_WHAT IS BEING ASKED_
From the records, pick out and copy each line containing "smart".

+++

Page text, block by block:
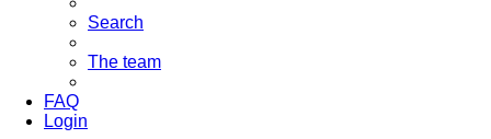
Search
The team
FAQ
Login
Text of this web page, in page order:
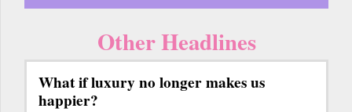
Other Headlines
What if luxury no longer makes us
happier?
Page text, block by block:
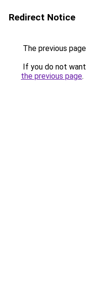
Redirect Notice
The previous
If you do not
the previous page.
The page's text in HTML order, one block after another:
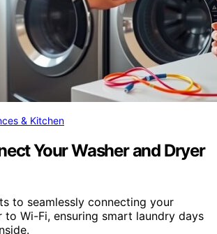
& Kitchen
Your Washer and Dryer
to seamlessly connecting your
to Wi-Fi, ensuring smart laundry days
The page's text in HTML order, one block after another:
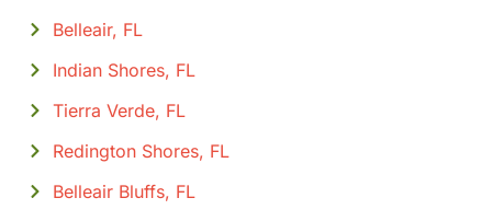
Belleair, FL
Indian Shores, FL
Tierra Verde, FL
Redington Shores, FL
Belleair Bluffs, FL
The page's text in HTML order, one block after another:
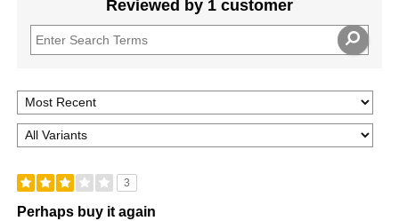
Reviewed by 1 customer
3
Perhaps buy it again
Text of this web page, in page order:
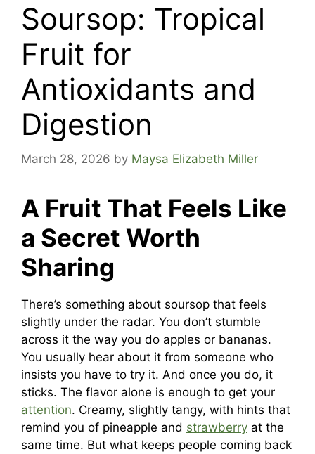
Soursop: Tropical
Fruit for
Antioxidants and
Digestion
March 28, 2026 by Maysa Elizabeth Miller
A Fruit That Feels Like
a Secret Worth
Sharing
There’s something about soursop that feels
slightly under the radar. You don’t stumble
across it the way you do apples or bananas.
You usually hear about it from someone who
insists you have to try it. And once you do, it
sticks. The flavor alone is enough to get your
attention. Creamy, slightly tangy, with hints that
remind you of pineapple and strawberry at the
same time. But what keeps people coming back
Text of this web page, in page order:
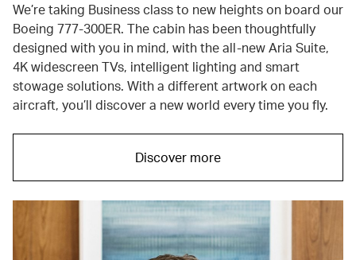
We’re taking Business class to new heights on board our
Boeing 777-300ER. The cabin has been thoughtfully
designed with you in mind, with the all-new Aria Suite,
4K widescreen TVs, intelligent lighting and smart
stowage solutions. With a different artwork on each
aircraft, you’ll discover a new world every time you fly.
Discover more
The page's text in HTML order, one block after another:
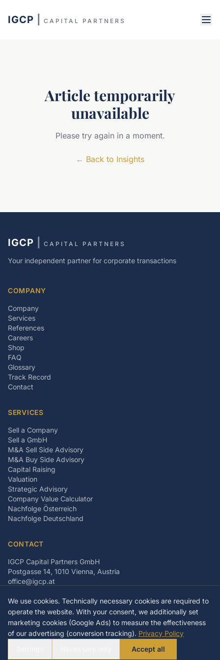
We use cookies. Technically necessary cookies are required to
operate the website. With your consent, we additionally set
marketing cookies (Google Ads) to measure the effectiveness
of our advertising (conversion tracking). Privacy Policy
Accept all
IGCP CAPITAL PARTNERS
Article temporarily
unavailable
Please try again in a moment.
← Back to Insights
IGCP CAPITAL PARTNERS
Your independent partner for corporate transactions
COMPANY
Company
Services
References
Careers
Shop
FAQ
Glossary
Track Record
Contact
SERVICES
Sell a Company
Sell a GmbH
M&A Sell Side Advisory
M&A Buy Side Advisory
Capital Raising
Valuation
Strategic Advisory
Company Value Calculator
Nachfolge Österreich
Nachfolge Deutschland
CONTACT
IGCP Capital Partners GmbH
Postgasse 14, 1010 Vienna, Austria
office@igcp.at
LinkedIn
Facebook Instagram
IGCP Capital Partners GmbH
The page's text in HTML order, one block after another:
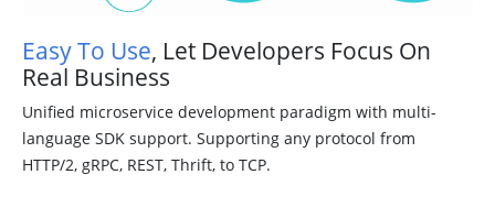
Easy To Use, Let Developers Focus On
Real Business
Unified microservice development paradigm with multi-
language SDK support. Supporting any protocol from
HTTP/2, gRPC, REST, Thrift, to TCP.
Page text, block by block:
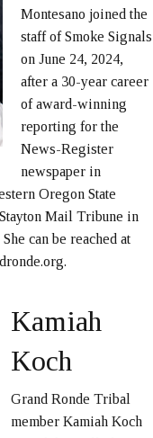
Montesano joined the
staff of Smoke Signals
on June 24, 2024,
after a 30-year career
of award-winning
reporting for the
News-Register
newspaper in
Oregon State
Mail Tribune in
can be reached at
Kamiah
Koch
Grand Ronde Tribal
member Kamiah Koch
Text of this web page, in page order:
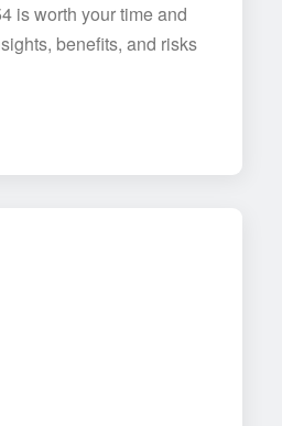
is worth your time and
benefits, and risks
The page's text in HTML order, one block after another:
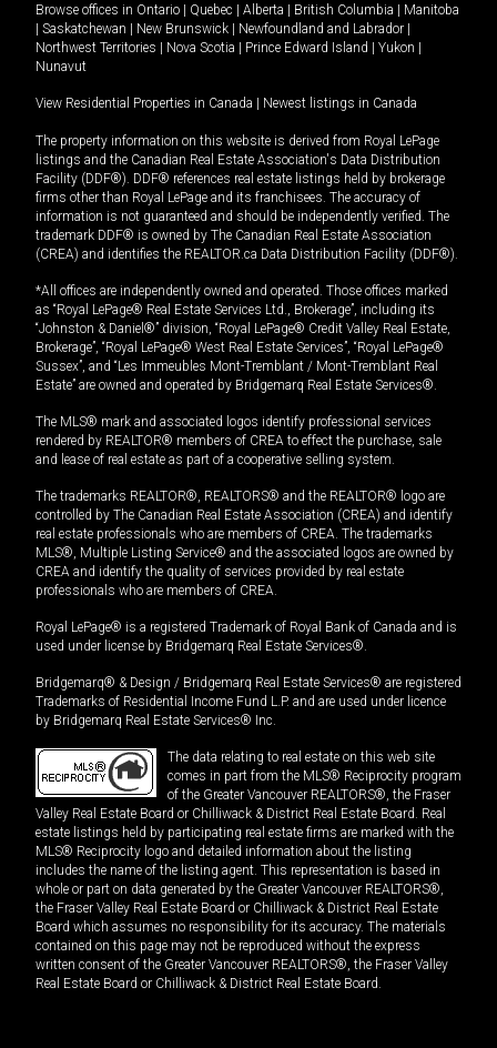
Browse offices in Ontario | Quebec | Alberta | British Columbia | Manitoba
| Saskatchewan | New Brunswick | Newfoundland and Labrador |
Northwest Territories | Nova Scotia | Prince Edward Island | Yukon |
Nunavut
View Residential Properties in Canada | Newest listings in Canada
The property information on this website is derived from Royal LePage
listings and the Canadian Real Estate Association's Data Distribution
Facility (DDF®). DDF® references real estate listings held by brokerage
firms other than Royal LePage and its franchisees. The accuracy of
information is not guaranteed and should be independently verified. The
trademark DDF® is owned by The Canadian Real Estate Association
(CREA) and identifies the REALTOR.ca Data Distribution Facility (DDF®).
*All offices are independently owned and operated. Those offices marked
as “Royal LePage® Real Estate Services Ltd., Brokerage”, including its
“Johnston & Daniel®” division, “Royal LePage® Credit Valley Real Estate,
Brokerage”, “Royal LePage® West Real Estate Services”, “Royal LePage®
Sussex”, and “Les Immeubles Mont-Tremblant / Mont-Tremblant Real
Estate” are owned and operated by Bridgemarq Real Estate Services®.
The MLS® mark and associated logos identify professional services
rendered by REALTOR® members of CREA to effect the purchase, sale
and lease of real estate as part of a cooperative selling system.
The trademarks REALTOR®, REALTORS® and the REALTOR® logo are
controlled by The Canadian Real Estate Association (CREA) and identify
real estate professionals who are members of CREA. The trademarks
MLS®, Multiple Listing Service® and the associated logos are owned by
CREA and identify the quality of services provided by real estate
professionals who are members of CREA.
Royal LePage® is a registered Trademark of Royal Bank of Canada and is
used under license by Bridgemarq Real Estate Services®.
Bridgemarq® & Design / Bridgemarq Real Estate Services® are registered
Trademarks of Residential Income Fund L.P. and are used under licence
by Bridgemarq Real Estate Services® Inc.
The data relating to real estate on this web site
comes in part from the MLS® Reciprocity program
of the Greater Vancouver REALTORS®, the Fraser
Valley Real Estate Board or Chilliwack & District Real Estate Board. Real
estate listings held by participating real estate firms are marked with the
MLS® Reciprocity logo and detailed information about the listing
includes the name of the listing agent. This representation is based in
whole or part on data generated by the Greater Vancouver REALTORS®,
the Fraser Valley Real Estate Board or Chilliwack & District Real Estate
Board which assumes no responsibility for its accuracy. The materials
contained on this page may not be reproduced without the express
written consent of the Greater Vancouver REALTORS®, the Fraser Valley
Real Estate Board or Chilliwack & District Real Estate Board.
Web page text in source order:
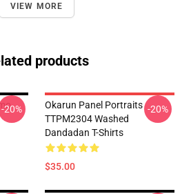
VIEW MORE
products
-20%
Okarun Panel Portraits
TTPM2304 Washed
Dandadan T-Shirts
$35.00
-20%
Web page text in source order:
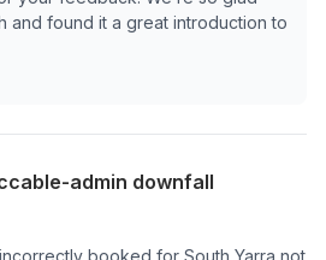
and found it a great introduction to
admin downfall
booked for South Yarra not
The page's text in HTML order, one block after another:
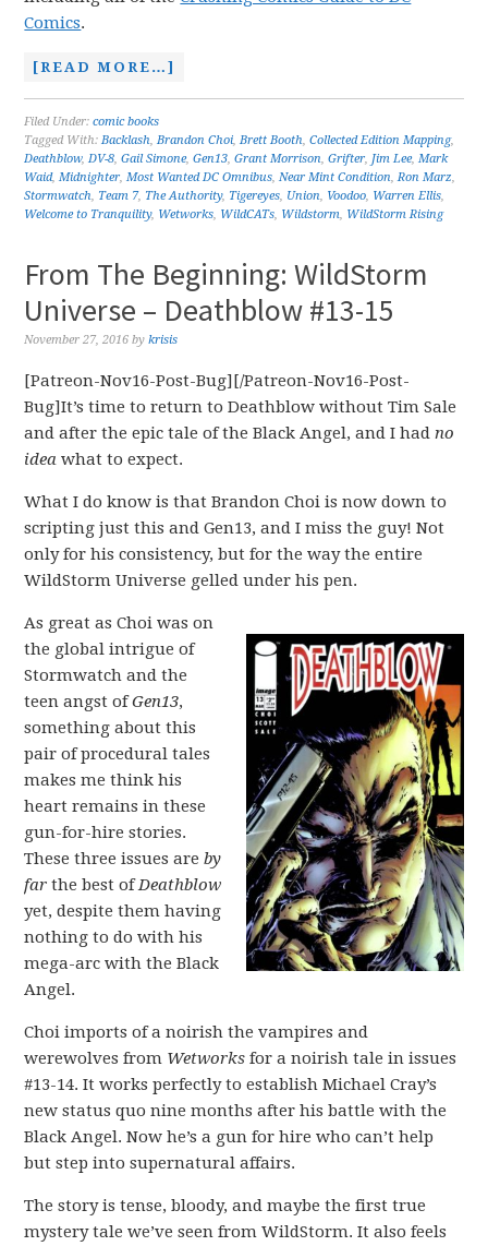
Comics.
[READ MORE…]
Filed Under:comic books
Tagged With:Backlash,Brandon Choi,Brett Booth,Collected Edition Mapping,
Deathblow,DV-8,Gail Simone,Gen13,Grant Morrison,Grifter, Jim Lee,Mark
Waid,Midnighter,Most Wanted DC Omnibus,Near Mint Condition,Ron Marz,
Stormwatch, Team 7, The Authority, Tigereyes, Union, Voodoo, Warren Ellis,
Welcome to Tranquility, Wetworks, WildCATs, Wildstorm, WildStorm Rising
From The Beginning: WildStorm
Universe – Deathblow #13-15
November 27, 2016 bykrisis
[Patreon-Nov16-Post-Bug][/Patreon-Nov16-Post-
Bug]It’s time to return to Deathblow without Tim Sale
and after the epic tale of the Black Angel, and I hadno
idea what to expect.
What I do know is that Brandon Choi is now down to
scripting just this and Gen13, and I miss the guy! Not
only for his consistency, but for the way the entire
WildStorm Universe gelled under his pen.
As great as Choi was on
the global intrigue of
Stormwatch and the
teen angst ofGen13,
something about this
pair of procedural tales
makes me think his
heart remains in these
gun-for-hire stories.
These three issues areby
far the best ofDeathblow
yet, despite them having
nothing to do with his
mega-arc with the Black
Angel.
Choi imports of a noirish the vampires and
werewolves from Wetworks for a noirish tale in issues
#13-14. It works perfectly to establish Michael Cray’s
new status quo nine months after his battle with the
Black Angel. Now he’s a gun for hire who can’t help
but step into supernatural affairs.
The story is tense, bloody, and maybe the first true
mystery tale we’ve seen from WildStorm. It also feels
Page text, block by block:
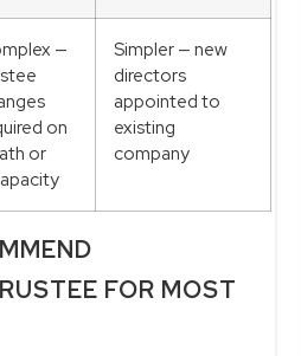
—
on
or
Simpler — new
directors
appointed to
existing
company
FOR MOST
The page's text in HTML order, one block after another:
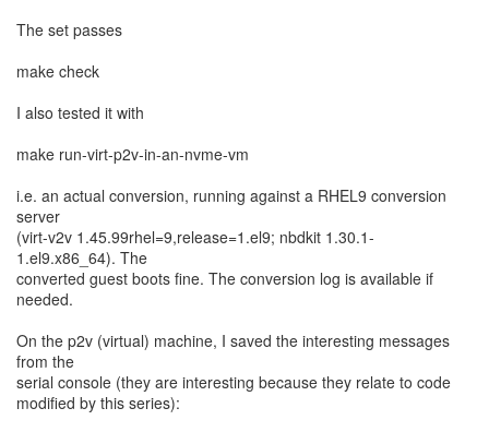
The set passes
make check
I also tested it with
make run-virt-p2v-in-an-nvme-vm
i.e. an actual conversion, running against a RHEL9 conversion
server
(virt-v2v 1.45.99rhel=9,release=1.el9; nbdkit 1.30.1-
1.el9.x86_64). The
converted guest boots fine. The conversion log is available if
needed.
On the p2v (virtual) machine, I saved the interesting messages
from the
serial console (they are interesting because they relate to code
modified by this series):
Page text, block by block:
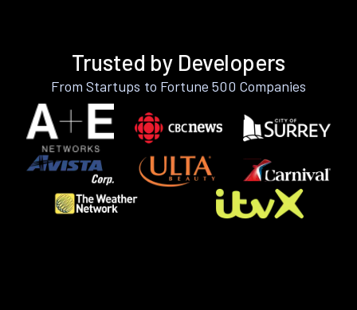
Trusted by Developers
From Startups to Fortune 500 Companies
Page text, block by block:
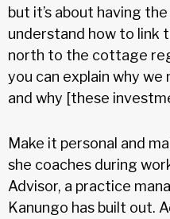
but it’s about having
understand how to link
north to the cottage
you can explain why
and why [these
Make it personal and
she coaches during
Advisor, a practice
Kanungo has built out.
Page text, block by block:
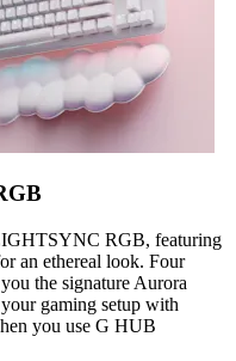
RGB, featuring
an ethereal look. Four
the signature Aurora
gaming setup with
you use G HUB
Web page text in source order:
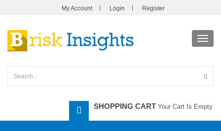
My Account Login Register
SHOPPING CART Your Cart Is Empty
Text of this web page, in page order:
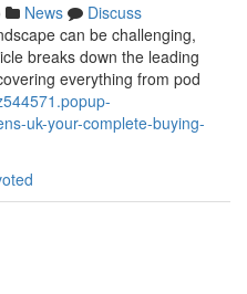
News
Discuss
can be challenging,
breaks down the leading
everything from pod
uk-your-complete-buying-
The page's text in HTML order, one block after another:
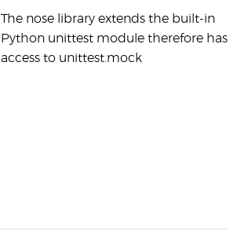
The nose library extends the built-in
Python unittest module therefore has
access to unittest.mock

+++

_EXERCISE RESULT_
to Wi-Fi, ensuring smart laundry days
4K widescreen TVs, intelligent lighting and smart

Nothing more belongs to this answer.